It has on occasion scandalized my Democrat friends, but I’ve been a Condoleezza Rice fan since I learned who she was in early 2001. (Actually, I was a fan of both Bush’s Secretaries of State, at least for a time.) So it was interesting to see her interviewed on the Daily Show a month ago, and to read the Racialicious take on her book. Both did the difficult, valuable work of exploring what it took for a black woman to rise to her position, and why race and gender politics can’t always be neatly divided between red and blue.

The review is what convinced me that I need to read the book, but the interview revived a lot of what I felt about politics in college: that neither nobility nor corruption is bounded by party lines, that tribalism can blind you to either, and that if someone says “it’s more complicated than that” they might be right. (They might also be wrong.) I was politically naive in a number of ways, sure, and I ended up as a registered Democrat a few years later, but I’m glad my naivete pointed toward ambivalence rather than polarization.
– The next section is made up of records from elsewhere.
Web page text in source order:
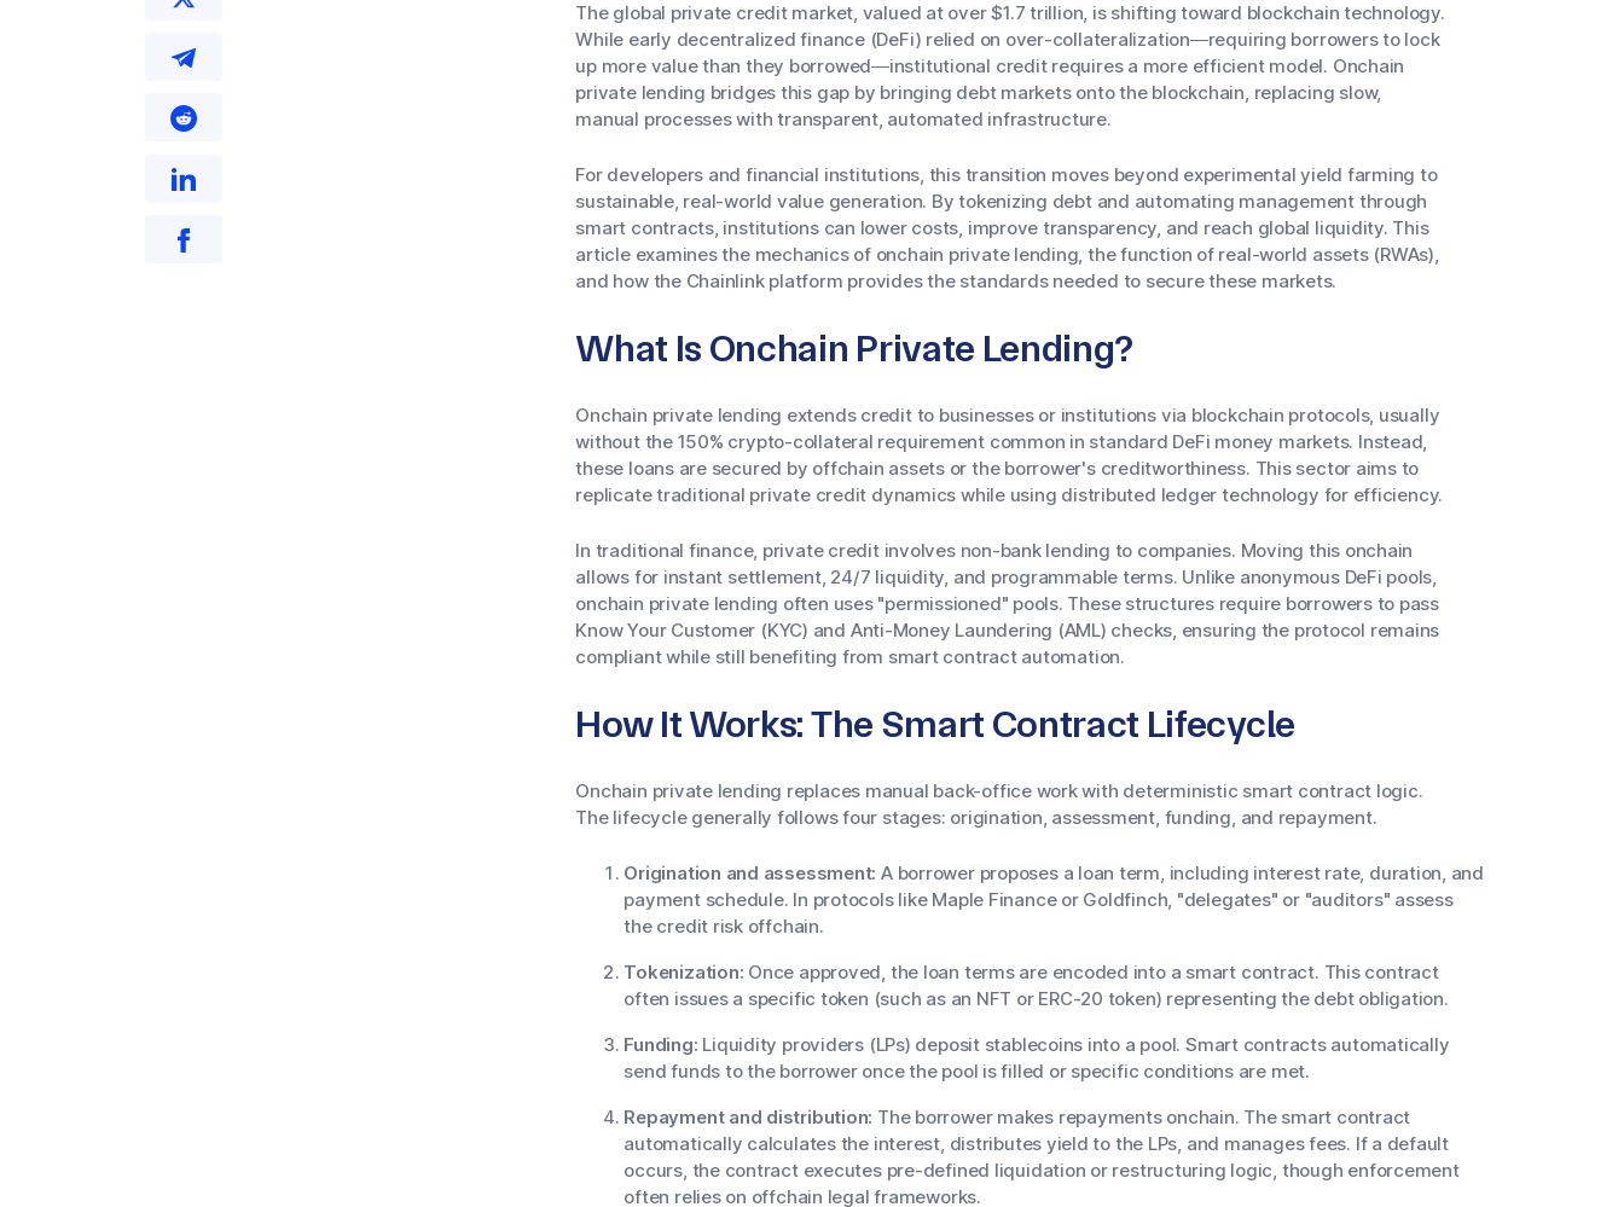
The global private credit market, valued at over $1.7 trillion, is shifting toward blockchain technology.
While early decentralized finance (DeFi) relied on over-collateralization—requiring borrowers to lock
up more value than they borrowed—institutional credit requires a more efficient model. Onchain
private lending bridges this gap by bringing debt markets onto the blockchain, replacing slow,
manual processes with transparent, automated infrastructure.
For developers and financial institutions, this transition moves beyond experimental yield farming to
sustainable, real-world value generation. By tokenizing debt and automating management through
smart contracts, institutions can lower costs, improve transparency, and reach global liquidity. This
article examines the mechanics of onchain private lending, the function of real-world assets (RWAs),
and how the Chainlink platform provides the standards needed to secure these markets.
What Is Onchain Private Lending?
Onchain private lending extends credit to businesses or institutions via blockchain protocols, usually
without the 150% crypto-collateral requirement common in standard DeFi money markets. Instead,
these loans are secured by offchain assets or the borrower's creditworthiness. This sector aims to
replicate traditional private credit dynamics while using distributed ledger technology for efficiency.
In traditional finance, private credit involves non-bank lending to companies. Moving this onchain
allows for instant settlement, 24/7 liquidity, and programmable terms. Unlike anonymous DeFi pools,
onchain private lending often uses "permissioned" pools. These structures require borrowers to pass
Know Your Customer (KYC) and Anti-Money Laundering (AML) checks, ensuring the protocol remains
compliant while still benefiting from smart contract automation.
How It Works: The Smart Contract Lifecycle
Onchain private lending replaces manual back-office work with deterministic smart contract logic.
The lifecycle generally follows four stages: origination, assessment, funding, and repayment.
Origination and assessment: A borrower proposes a loan term, including interest rate, duration, and
payment schedule. In protocols like Maple Finance or Goldfinch, "delegates" or "auditors" assess
the credit risk offchain.
Tokenization: Once approved, the loan terms are encoded into a smart contract. This contract
often issues a specific token (such as an NFT or ERC-20 token) representing the debt obligation.
Funding: Liquidity providers (LPs) deposit stablecoins into a pool. Smart contracts automatically
send funds to the borrower once the pool is filled or specific conditions are met.
Repayment and distribution: The borrower makes repayments onchain. The smart contract
automatically calculates the interest, distributes yield to the LPs, and manages fees. If a default
occurs, the contract executes pre-defined liquidation or restructuring logic, though enforcement
often relies on offchain legal frameworks.
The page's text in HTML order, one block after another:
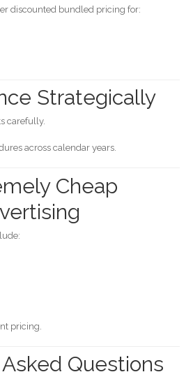
discounted bundled pricing for:
Strategically
carefully.
across calendar years.
Cheap
pricing.
Questions
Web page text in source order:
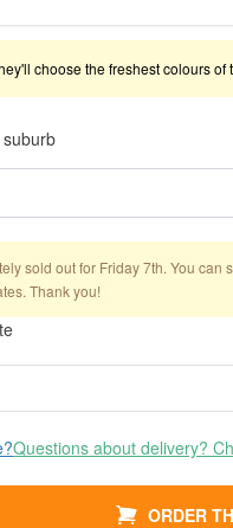
choose the freshest colours of
sold out for Friday 7th. You can
Thank you!
Questions about delivery?
ORDER
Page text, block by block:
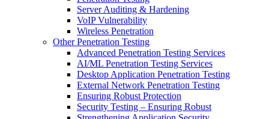
Server Auditing & Hardening
VoIP Vulnerability
Wireless Penetration
Other Penetration Testing
Advanced Penetration Testing Services
AI/ML Penetration Testing Services
Desktop Application Penetration Testing
External Network Penetration Testing
Ensuring Robust Protection
Security Testing – Ensuring Robust
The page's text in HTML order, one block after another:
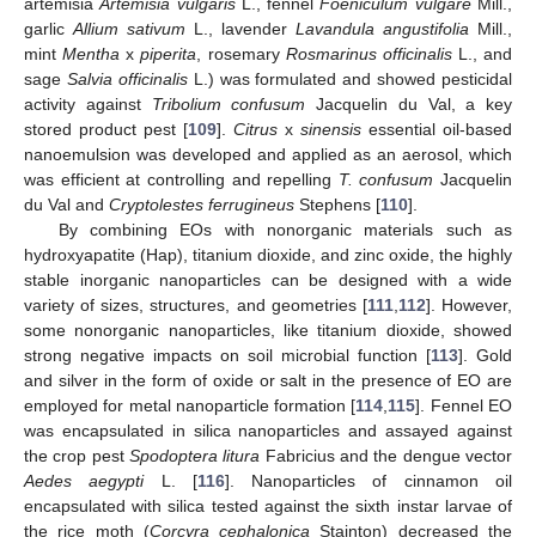
garlic Allium sativum L., lavender Lavandula angustifolia Mill.,
mintMentha xpiperita , rosemary Rosmarinus officinalisL., and
sage Salvia officinalisL.) was formulated and showed pesticidal
activity against Tribolium confusum Jacquelin du Val, a key
stored product pest [109]. Citrus x sinensis essential oil-based
nanoemulsion was developed and applied as an aerosol, which
was efficient at controlling and repelling T. confusum Jacquelin
du Val and Cryptolestes ferrugineus Stephens [110].
By combining EOs with nonorganic materials such as
hydroxyapatite (Hap), titanium dioxide, and zinc oxide, the highly
stable inorganic nanoparticles can be designed with a wide
variety of sizes, structures, and geometries [111, 112]. However,
some nonorganic nanoparticles, like titanium dioxide, showed
strong negative impacts on soil microbial function [113]. Gold
and silver in the form of oxide or salt in the presence of EO are
employed for metal nanoparticle formation [114 115]. Fennel EO
was encapsulated in silica nanoparticles and assayed against
the crop pest Spodoptera litura Fabricius and the dengue vector
Aedes aegyptiL. [116]. Nanoparticles of cinnamon oil
encapsulated with silica tested against the sixth instar larvae of
the rice moth (Corcyra cephalonica Stainton) decreased the
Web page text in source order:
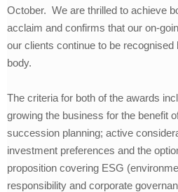
October. We are thrilled to achieve
acclaim and confirms that our on-
our clients continue to be
body.
The criteria for both of the awards
growing the business for the benefit
succession planning; active
investment preferences and the
proposition covering ESG
responsibility and corporate
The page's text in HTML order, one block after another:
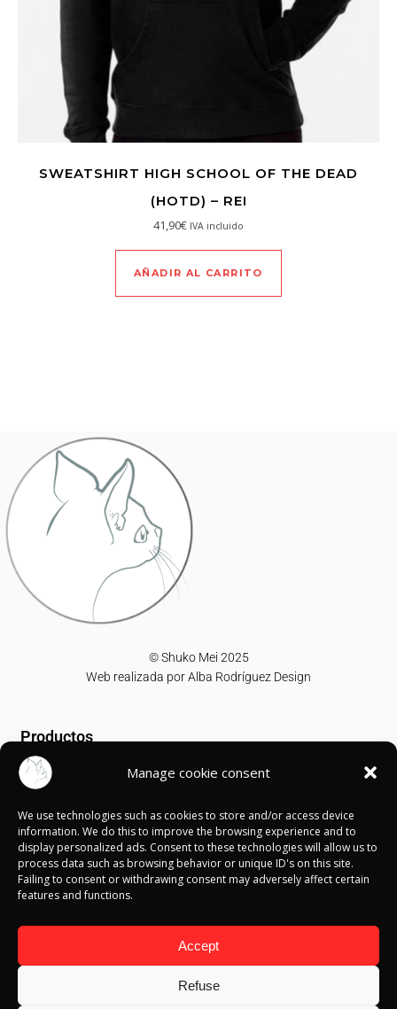
Manage cookie consent
We use technologies such as cookies to store and/or access device
information. We do this to improve the browsing experience and to
display personalized ads. Consent to these technologies will allow us to
process data such as browsing behavior or unique ID's on this site.
Failing to consent or withdrawing consent may adversely affect certain
features and functions.
Accept
Refuse
SWEATSHIRT HIGH SCHOOL OF THE DEAD
(HOTD) – REI
41,90€ IVA incluido
AÑADIR AL CARRITO
© Shuko Mei 2025
Web realizada porAlba Rodríguez Design
Productos
T-shirts
Sweatshirts
Canvases
Información
Política de Cookies
Términos y condiciones
Blog
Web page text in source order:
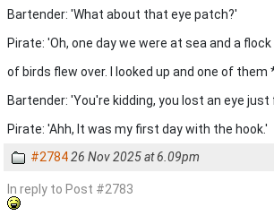
Bartender: 'What about that eye patch?'
Pirate: 'Oh, one day we were at sea and a flock
of birds flew over. I looked up and one of them
Bartender: 'You're kidding, you lost an eye
Pirate: 'Ahh, It was my first day with the hook.'
#278426 Nov 2025 at 6.09pm
In reply to Post #2783
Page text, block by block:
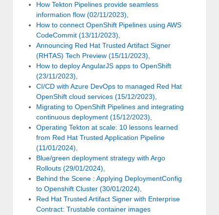
How Tekton Pipelines provide seamless
information flow (02/11/2023),
How to connect OpenShift Pipelines using AWS
CodeCommit (13/11/2023),
Announcing Red Hat Trusted Artifact Signer
(RHTAS) Tech Preview (15/11/2023),
How to deploy AngularJS apps to OpenShift
(23/11/2023),
CI/CD with Azure DevOps to managed Red Hat
OpenShift cloud services (15/12/2023),
Migrating to OpenShift Pipelines and integrating
continuous deployment (15/12/2023),
Operating Tekton at scale: 10 lessons learned
from Red Hat Trusted Application Pipeline
(11/01/2024),
Blue/green deployment strategy with Argo
Rollouts (29/01/2024),
Behind the Scene : Applying DeploymentConfig
to Openshift Cluster (30/01/2024),
Red Hat Trusted Artifact Signer with Enterprise
Contract: Trustable container images
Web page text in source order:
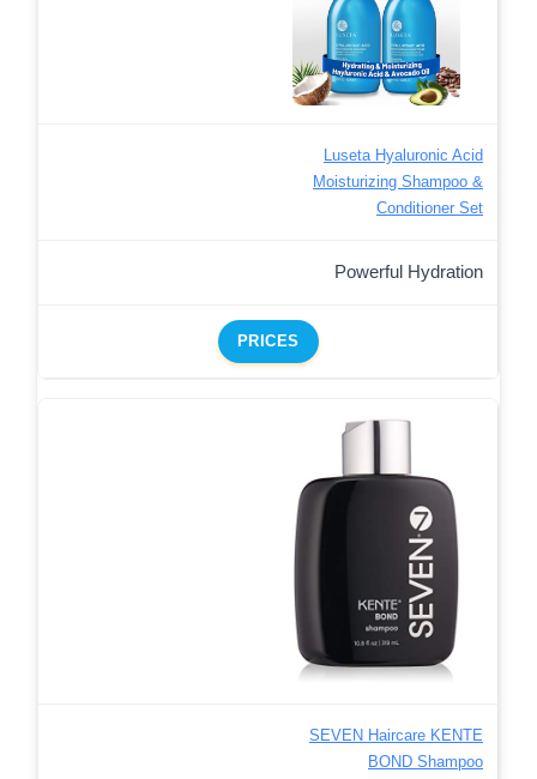
Luseta Hyaluronic Acid
Moisturizing Shampoo &
Conditioner Set
Powerful Hydration
PRICES
SEVEN Haircare KENTE
BOND Shampoo
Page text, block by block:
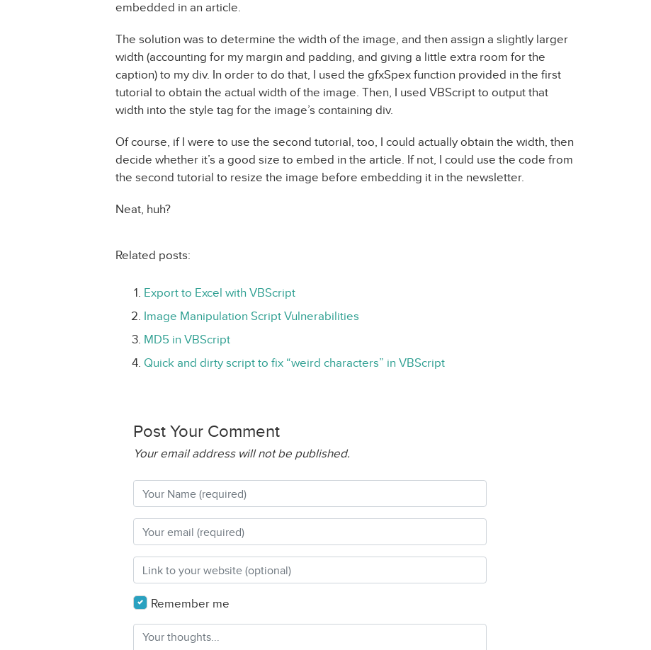
embedded in an article.
The solution was to determine the width of the image, and then assign a slightly larger
width (accounting for my margin and padding, and giving a little extra room for the
caption) to my div. In order to do that, I used the gfxSpex function provided in the first
tutorial to obtain the actual width of the image. Then, I used VBScript to output that
width into the style tag for the image’s containing div.
Of course, if I were to use the second tutorial, too, I could actually obtain the width, then
decide whether it’s a good size to embed in the article. If not, I could use the code from
the second tutorial to resize the image before embedding it in the newsletter.
Neat, huh?
Related posts:
Export to Excel with VBScript
Image Manipulation Script Vulnerabilities
MD5 in VBScript
Quick and dirty script to fix “weird characters” in VBScript
Post Your Comment
Your email address will not be published.
Remember me
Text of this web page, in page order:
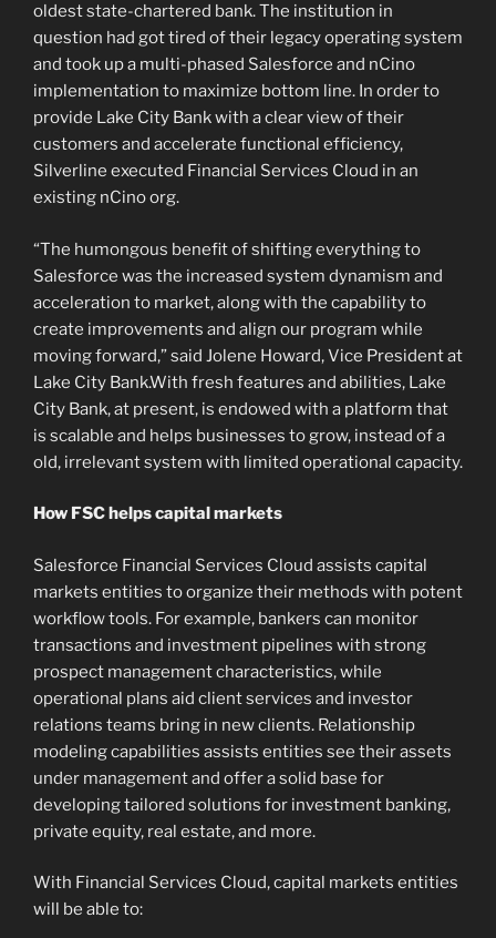
oldest state-chartered bank. The institution in
question had got tired of their legacy operating system
and took up a multi-phased Salesforce and nCino
implementation to maximize bottom line. In order to
provide Lake City Bank with a clear view of their
customers and accelerate functional efficiency,
Silverline executed Financial Services Cloud in an
existing nCino org.
“The humongous benefit of shifting everything to
Salesforce was the increased system dynamism and
acceleration to market, along with the capability to
create improvements and align our program while
moving forward,” said Jolene Howard, Vice President at
Lake City Bank.With fresh features and abilities, Lake
City Bank, at present, is endowed with a platform that
is scalable and helps businesses to grow, instead of a
old, irrelevant system with limited operational capacity.
How FSC helps capital markets
Salesforce Financial Services Cloud assists capital
markets entities to organize their methods with potent
workflow tools. For example, bankers can monitor
transactions and investment pipelines with strong
prospect management characteristics, while
operational plans aid client services and investor
relations teams bring in new clients. Relationship
modeling capabilities assists entities see their assets
under management and offer a solid base for
developing tailored solutions for investment banking,
private equity, real estate, and more.
With Financial Services Cloud, capital markets entities
will be able to:
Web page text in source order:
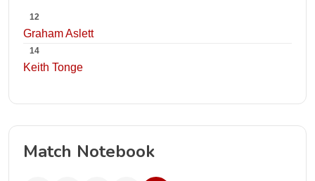
12
Graham Aslett
14
Keith Tonge
Match Notebook
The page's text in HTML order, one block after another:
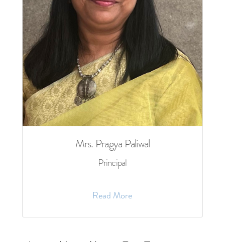
Mrs. Pragya Paliwal
Principal
Read More
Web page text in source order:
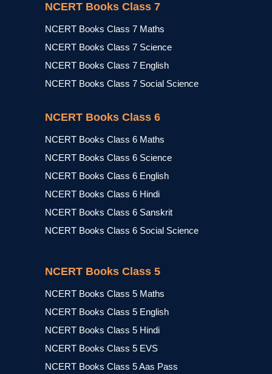
NCERT Books Class 7
NCERT Books Class 7 Maths
NCERT Books Class 7 Science
NCERT Books Class 7 English
NCERT Books Class 7 Social Science
NCERT Books Class 6
NCERT Books Class 6 Maths
NCERT Books Class 6 Science
NCERT Books Class 6 English
NCERT Books Class 6 Hindi
NCERT Books Class 6 Sanskrit
NCERT Books Class 6 Social Science
NCERT Books Class 5
NCERT Books Class 5 Maths
NCERT Books Class 5 English
NCERT Books Class 5 Hindi
NCERT Books Class 5 EVS
NCERT Books Class 5 Aas Pass
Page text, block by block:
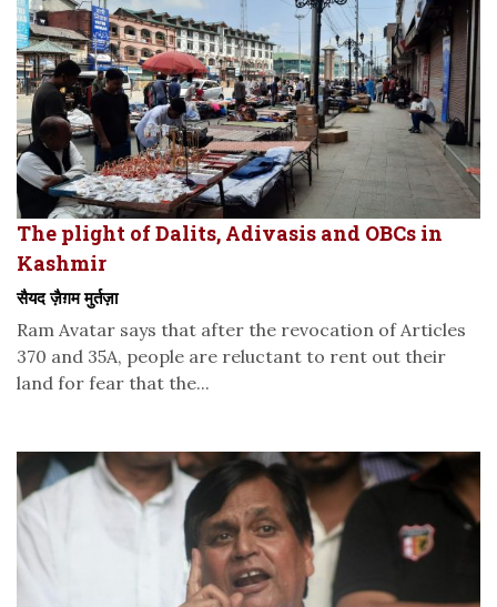
The plight of Dalits, Adivasis and OBCs in
Kashmir
सैयद ज़ैग़म मुर्तज़ा
Ram Avatar says that after the revocation of Articles
370 and 35A, people are reluctant to rent out their
land for fear that the...

For one thing, it helped cement my friendship with centrists like IGR and Dr. Weston, who are noticeably smarter than me and who help me remember to check my impulses at the gate of intellect.

It’s not like I’m going to suddenly start voting for the party of the Southern strategy. Still, Condoleezza Rice learned her political loyalties in a milieu dominated by Dixiecrats, and I can’t blame her for staying put when the racist masses started drifting to the right. I hope I never get entrenched too deeply to notice if something similar happens to the leaders I follow now.